We had a bad short biased trade in retailer TJ Maxx that isn’t going well. I wanted to go over the trade now and where it stands and analyze what went wrong and how we could have minimized the damage. First, the trade from June 22nd:

Trade TJX ($66.60) Buy Aug 65 Put for 1.50

This trade was based largely on a weak technical set-up and shows the danger of not bailing from a trade as soon as you realize the technical set-up doesn;t play out the way it looks like it was about to. What do I mean, check out the white circle on the chart from the time when we placed this trade. Waning momentum, potential death cross, the stock had just failed miserably at a breakout attempt a month beforehand. But the breakdown never came, the death cross never came, and the stock has now climbed fairly orderly back to the highs:

Screen Shot 2015-08-17 at 12.46.32 PM
1 yr TJX from LiveVol Pro

In the original post this is what we said as far as rationale for the trade (bold emphasis mine):

Rationale:  The technical set up is weak, the stock reacted poorly to perceived good news last month and options are cheap. If I get the chance to sell a lower strike put on a move lower to reduce my break-even prior to Q2 results I will. As usual with long premium directional trades I will use a 50% premium stop.
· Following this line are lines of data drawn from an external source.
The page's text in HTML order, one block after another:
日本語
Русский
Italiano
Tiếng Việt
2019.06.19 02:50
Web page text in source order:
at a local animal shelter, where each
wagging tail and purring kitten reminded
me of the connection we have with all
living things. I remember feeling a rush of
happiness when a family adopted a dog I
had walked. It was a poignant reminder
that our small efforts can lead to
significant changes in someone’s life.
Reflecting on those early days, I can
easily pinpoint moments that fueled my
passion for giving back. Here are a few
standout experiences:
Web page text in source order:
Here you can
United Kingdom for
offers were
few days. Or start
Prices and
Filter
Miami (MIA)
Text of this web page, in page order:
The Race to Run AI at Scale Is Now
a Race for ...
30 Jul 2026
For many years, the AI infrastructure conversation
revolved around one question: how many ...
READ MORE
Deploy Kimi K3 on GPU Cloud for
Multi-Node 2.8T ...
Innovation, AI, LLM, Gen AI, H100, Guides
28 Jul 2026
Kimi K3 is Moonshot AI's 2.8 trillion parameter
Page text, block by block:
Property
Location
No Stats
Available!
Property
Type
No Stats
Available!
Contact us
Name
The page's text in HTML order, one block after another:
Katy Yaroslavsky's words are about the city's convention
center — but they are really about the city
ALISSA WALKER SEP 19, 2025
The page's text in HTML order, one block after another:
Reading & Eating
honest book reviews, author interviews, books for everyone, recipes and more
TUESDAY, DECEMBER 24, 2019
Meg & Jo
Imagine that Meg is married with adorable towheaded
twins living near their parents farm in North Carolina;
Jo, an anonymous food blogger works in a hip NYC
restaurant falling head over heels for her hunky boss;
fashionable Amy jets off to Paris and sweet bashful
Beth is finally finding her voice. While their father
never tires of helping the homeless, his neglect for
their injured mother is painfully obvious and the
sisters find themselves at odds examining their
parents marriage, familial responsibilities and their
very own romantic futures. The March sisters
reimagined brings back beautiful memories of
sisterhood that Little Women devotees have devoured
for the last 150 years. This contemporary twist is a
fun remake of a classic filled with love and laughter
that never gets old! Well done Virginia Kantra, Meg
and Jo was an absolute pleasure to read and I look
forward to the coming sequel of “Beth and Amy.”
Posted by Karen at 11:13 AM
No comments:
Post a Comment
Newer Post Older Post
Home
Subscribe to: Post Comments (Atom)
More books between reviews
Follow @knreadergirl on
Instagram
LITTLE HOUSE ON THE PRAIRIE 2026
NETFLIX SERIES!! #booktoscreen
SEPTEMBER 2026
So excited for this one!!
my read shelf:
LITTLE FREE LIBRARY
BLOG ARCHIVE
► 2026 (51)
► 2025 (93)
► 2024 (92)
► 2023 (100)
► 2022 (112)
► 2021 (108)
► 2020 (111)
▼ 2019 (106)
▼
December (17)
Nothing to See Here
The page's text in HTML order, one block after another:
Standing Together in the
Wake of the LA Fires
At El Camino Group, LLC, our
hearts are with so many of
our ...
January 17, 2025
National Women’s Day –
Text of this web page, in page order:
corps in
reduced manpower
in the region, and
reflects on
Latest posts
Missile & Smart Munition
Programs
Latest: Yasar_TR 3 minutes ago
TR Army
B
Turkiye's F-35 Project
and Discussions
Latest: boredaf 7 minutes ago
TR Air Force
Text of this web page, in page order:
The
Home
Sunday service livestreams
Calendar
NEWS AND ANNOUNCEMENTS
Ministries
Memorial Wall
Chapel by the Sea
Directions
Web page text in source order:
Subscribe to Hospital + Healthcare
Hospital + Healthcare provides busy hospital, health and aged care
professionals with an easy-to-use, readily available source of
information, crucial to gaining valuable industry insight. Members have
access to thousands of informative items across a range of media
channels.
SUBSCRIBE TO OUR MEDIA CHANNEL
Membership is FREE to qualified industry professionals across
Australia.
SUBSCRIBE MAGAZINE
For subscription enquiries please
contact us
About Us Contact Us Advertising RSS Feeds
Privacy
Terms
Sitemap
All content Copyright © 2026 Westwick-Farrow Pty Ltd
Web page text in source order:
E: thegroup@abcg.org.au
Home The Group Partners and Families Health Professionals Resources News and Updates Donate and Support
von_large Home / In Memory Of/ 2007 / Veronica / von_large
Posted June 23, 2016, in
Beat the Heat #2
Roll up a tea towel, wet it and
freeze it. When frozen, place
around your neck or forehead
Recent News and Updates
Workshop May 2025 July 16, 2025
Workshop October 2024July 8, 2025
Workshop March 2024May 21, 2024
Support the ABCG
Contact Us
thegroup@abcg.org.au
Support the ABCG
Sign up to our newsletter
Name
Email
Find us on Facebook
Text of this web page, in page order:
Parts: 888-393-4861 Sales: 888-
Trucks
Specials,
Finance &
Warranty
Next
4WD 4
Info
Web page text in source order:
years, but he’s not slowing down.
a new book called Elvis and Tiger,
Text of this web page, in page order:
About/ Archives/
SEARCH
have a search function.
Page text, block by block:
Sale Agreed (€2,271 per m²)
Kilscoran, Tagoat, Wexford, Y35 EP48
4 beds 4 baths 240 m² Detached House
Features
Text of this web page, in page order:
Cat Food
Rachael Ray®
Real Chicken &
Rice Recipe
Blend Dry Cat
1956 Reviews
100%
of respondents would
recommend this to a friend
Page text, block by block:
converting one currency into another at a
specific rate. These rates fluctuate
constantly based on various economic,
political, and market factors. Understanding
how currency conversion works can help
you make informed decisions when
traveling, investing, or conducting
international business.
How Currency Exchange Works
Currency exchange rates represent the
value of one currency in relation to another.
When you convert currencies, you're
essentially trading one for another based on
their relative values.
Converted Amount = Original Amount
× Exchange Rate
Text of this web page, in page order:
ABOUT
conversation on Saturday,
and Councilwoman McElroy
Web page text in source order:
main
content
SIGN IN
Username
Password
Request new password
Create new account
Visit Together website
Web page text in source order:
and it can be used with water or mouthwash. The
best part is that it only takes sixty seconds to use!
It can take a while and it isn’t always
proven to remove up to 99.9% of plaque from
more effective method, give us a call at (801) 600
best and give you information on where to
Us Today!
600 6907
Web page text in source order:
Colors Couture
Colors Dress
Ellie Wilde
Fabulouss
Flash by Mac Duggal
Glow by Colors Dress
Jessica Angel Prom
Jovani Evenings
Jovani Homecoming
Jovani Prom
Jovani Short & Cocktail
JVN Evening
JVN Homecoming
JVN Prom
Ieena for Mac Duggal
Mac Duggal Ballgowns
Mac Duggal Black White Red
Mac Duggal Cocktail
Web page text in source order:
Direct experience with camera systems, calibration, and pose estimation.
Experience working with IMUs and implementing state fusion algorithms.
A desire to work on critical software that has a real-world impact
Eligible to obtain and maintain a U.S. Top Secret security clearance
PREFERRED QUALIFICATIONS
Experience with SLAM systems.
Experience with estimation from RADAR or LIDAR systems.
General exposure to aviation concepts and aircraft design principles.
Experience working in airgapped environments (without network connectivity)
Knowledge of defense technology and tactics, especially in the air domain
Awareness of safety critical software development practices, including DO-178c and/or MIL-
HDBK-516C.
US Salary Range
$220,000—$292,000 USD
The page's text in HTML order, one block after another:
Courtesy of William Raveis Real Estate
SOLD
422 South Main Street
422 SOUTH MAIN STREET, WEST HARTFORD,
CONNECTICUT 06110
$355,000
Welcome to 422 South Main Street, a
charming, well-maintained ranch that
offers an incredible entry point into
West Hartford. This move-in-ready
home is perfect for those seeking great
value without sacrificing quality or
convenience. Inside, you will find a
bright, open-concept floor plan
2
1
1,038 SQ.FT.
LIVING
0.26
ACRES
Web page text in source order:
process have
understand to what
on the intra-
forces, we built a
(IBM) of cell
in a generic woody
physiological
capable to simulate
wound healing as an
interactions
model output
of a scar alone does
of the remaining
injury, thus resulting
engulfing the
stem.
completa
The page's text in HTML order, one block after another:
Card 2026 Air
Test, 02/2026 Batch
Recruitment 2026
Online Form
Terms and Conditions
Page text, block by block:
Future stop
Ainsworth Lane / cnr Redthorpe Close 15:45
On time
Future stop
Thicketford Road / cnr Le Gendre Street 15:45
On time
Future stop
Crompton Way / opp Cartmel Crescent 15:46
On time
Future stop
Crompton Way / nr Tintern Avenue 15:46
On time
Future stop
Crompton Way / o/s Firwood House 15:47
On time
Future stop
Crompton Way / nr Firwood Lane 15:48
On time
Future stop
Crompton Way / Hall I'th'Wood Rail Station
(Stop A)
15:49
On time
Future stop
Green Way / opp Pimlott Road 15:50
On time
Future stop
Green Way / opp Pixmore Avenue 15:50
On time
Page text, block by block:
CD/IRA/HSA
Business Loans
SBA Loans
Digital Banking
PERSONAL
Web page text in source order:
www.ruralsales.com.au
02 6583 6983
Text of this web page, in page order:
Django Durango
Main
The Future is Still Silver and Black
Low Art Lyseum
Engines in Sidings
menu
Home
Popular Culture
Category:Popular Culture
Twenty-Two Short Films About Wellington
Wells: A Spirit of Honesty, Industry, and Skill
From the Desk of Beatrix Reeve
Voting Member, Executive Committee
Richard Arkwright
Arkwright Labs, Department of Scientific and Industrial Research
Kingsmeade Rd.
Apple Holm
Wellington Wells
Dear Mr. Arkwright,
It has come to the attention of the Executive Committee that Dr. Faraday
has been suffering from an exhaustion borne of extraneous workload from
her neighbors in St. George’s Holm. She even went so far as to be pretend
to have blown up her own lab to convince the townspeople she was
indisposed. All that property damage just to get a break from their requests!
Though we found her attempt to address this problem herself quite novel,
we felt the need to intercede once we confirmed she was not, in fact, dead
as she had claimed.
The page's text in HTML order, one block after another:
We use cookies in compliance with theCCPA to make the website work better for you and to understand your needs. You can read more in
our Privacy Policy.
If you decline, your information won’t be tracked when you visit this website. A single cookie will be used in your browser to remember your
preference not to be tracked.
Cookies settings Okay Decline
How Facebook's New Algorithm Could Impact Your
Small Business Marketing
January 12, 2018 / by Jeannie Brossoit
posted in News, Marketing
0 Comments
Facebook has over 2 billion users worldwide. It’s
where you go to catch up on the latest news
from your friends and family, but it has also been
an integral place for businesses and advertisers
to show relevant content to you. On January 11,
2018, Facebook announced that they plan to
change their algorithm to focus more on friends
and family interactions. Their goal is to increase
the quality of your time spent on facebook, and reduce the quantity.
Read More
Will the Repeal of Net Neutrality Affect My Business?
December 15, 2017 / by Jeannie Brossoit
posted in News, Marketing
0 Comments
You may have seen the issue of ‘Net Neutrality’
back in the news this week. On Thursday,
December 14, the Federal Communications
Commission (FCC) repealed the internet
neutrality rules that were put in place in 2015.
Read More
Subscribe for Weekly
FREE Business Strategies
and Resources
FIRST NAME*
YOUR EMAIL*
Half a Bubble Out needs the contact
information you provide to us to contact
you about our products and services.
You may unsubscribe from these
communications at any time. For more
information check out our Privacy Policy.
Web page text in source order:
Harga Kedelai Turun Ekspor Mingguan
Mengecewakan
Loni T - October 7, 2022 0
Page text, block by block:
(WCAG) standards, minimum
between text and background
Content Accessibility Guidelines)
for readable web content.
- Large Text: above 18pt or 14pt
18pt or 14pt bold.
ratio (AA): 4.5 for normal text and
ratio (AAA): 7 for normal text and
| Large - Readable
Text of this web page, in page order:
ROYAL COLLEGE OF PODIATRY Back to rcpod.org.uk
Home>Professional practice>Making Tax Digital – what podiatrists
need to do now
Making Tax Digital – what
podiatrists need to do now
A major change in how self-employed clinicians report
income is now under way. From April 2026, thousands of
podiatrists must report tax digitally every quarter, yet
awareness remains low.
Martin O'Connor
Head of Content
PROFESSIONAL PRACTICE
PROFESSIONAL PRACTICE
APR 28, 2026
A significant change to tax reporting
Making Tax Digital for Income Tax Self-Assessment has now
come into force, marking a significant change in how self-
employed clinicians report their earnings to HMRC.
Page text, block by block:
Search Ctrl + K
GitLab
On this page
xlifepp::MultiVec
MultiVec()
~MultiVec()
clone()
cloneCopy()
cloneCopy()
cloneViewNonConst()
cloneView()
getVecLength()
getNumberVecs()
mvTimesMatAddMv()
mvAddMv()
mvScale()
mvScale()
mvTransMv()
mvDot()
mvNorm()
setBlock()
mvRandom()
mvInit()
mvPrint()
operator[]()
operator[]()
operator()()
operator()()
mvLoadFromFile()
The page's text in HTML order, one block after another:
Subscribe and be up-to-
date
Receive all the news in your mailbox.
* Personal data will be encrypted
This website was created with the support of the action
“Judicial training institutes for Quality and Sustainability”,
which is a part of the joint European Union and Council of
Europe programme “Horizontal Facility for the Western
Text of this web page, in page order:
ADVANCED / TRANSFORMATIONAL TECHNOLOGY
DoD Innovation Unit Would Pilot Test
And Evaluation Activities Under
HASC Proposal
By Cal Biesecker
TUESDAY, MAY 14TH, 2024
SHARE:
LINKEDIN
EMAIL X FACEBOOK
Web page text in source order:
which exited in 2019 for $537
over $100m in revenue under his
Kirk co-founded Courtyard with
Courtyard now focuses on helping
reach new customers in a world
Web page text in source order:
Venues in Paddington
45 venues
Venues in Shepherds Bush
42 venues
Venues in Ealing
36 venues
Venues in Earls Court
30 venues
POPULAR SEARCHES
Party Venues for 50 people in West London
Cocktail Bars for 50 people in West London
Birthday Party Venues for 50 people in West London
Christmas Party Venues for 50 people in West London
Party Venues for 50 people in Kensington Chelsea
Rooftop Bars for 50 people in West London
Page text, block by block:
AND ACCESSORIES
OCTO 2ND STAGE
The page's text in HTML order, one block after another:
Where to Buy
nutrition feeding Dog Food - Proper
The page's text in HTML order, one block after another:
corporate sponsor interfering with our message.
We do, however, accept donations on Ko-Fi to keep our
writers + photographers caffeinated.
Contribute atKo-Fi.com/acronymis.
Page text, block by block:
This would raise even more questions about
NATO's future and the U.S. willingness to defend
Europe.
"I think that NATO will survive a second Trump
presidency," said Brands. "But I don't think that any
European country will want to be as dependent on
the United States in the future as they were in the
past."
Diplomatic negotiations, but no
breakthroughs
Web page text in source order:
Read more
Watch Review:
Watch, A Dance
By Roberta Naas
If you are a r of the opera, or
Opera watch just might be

Obviously the technical set-up aspect was wrong. And as soon as the stock held we should have immediately been on the defensive. In fact, we had two chances to get out of this trade without a total loss when the stock retested and then held the 50 day moving average in early July and then once again in late July, bounces (circled in white on the next chart) that virtually guaranteed that the stock was about to go higher and that there would be no death cross:

Screen Shot 2015-08-17 at 1.01.01 PM

So the lesson here is that if techincals drew you to a trade originally (this wasnt the only input, but it was important), you have to respect them when they start to tell you you’re wrong. The TJX chart repeatedly told us we were wrong and we should have immediately cut our losses. We didn’t and now the trade is a worthless lotto ticket with the stock near highs at 71.40. Lesson learned and we’ll try to be more vigilant.